Tossing a projectile over a wall beside a platform

[paperclip]

Given: a platform which is 4m high. On the edge of it is a brick wall with height Y. The launch site is some way behind the wall. The landing site is past the wall and beyond the platform. The launch angle is 40 degrees. Find the range.


x=volt cos @ (where @=angle)
y=volt sin @
range=(vo^2 sin 2@)/g




Take up as positive.
First, find x at highest point when v=0.
Vy=vo-gt
0=30-8.31.t
30=8.31.t
t=3.61

What is delta x at time 3.61?
delta x=volt cos 40
delta x=(30)(3.61)(0.77)
delta x=(108.3)(0.77)
delta x=83.39 at the highest point, at the top of the brick wall and at the end of the platform.

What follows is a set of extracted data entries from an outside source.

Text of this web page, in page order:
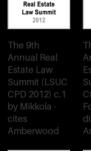
The 9th
Annual Real
Estate Law
Summit (LSUC
CPD 2012) c.1
by Mikkola -
cites
Amberwood
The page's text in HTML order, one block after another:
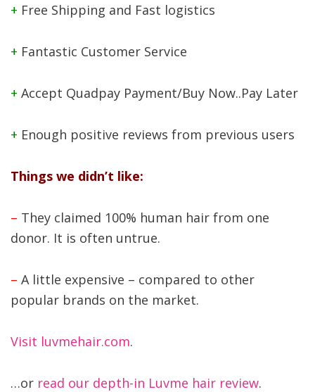
+ Free Shipping and Fast logistics
+ Fantastic Customer Service
+ Accept Quadpay Payment/Buy Now..Pay Later
+ Enough positive reviews from previous users
Things we didn’t like:
– They claimed 100% human hair from one
donor. It is often untrue.
– A little expensive – compared to other
popular brands on the market.
Visit luvmehair.com.
…or read our depth-in Luvme hair review.
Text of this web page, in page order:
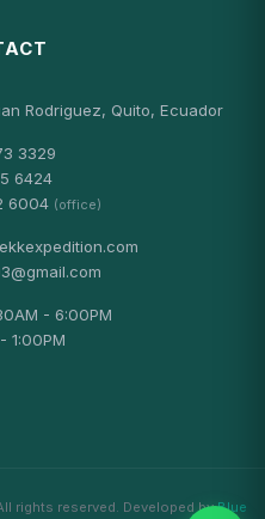
Rodriguez, Quito, Ecuador
3329
6424
6004 (office)
- 6:00PM
1:00PM
rights reserved. Developed byBlue
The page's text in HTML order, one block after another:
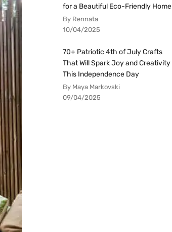
for a Beautiful Eco-Friendly Home
By Rennata
10/04/2025
70+ Patriotic 4th of July Crafts
That Will Spark Joy and Creativity
This Independence Day
By Maya Markovski
09/04/2025
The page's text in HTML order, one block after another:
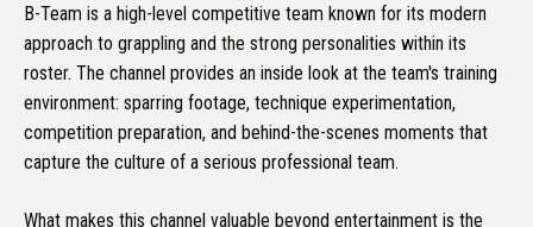
B-Team is a high-level competitive team known for its modern
approach to grappling and the strong personalities within its
roster. The channel provides an inside look at the team's training
environment: sparring footage, technique experimentation,
competition preparation, and behind-the-scenes moments that
capture the culture of a serious professional team.
What makes this channel valuable beyond entertainment is the
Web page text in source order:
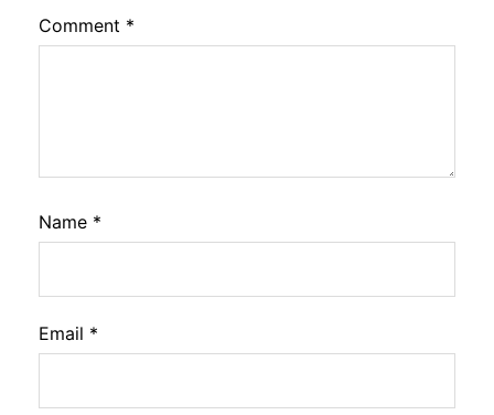
Comment *
Name *
Email *
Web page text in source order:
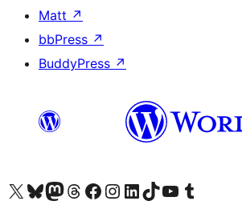
Matt ↗
bbPress ↗
BuddyPress ↗
Visit our X (formerly Twitter) account
Visit our Bluesky account
Visit our Mastodon account
Visit our Threads account
Visit our Facebook page
Visit our Instagram account
Visit our LinkedIn account
Visit our TikTok account
Visit our YouTube channel
Visit our Tumblr account
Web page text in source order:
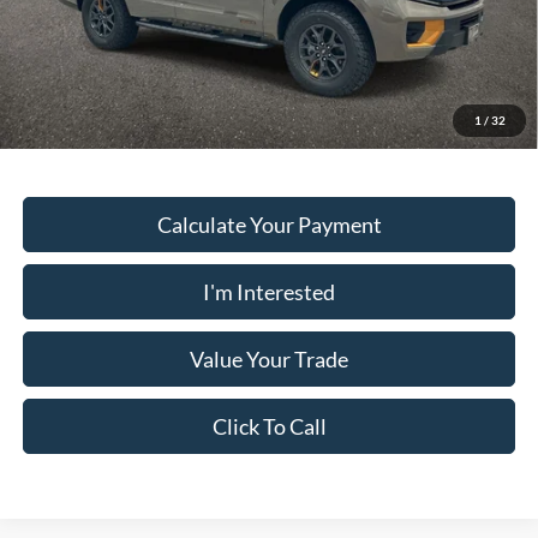
1 / 32
PUG Price $80,928
Must present a copy of this ad to dealer at time of sale in order to
receive the advertised price shown.
Calculate Your Payment
I'm Interested
Value Your Trade
Click To Call
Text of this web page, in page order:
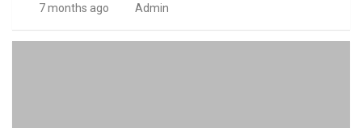
7 months ago Admin
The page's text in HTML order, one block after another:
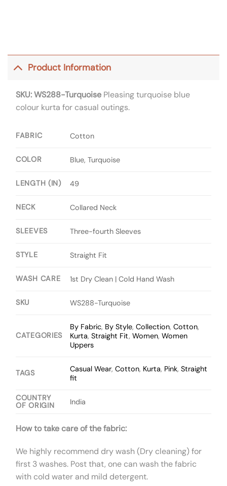
Product Information
SKU: WS288-Turquoise Pleasing turquoise blue
colour kurta for casual outings.
FABRIC Cotton
COLOR Blue, Turquoise
LENGTH (IN) 49
NECK Collared Neck
SLEEVES Three-fourth Sleeves
STYLE Straight Fit
WASH CARE 1st Dry Clean | Cold Hand Wash
SKU WS288-Turquoise
CATEGORIES
By Fabric, By Style,Collection,Cotton,
Kurta,Straight Fit,Women,Women
Uppers
TAGS Casual Wear,Cotton, Kurta, Pink,Straight
fit
COUNTRY
OF ORIGIN
India
How to take care of the fabric:
We highly recommend dry wash (Dry cleaning) for
first 3 washes. Post that, one can wash the fabric
with cold water and mild detergent.
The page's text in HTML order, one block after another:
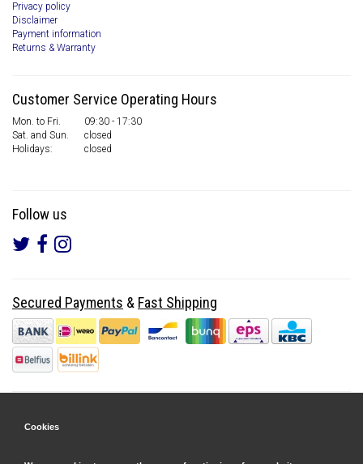
Privacy policy
Disclaimer
Payment information
Returns & Warranty
Customer Service Operating Hours
Mon. to Fri.
09:30 - 17:30
Sat. and Sun.
closed
Holidays:
closed
Follow us
Secured Payments & Fast Shipping
Cookies
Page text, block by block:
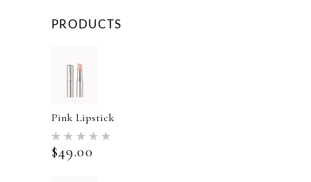
PRODUCTS
Pink Lipstick
5.00
out of 5
$49.00
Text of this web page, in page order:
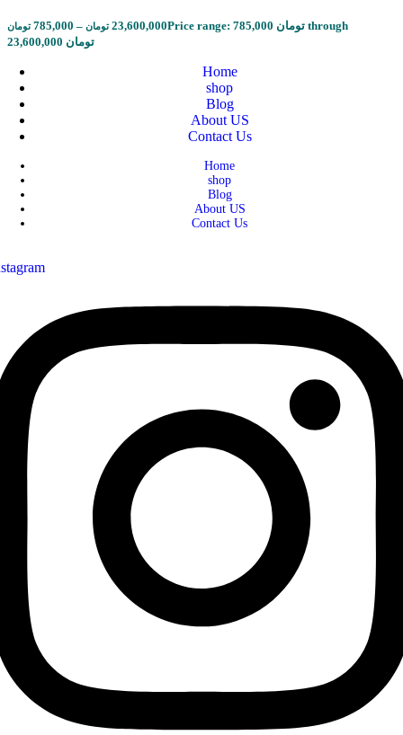
785,000 تومان – 23,600,000 تومان
Price range: 785,000 تومان through
23,600,000 تومان
Home
shop
Blog
About US
Contact Us
Home
shop
Blog
About US
Contact Us

Now, find height of Y at that point:
y=volt sin 40-(gt^2)/2
y=(30)(3.61)(0.643)-[(8.31)(g.31)^2]/2
y=69.6-54.14
y=15.46m

Now, add 4m to this:
15.46+4=19.46m
Find length of delta x from maximum to landing site when y=19.46 at maximum:

and, er, this is where things begin to trail off...

 

[cristo]

Could you provide the exact wording of the question please?

 

[paperclip]

Here's another stab at it:
Y=30 sin 40=19.28m
X=30 cos 40=22.98

Displacement in the X-direction:

x=volt+ 0.5 at^2, a=o, so cancel out (0.5 at)
x=volt
x= (22.98) (t)

Need to find time when Y=-4, taking up as positive:

Y=volt-0.5gt^2
-4=30(t)-0.5(8.314)(t^2)(multiply both sides by half)
-8=30t-8.314t^2
8+30t=8.314t^2 (t cancels out)
8+30=8.314t
38/8.314=t, t = 4.57

FIND X WHEN t=-4:
x=volt= (22.98)(4.57)
x=105.02m

Therefore the launch site needs to be 105.02m away from the target in order to hit it.

Does this seem correct to you?

 

[denverdoc]

I still don't understand the problem. Where is the target? Anywhere on the other side of the wall or are you tring to maximize distance from the wall? Minimize it?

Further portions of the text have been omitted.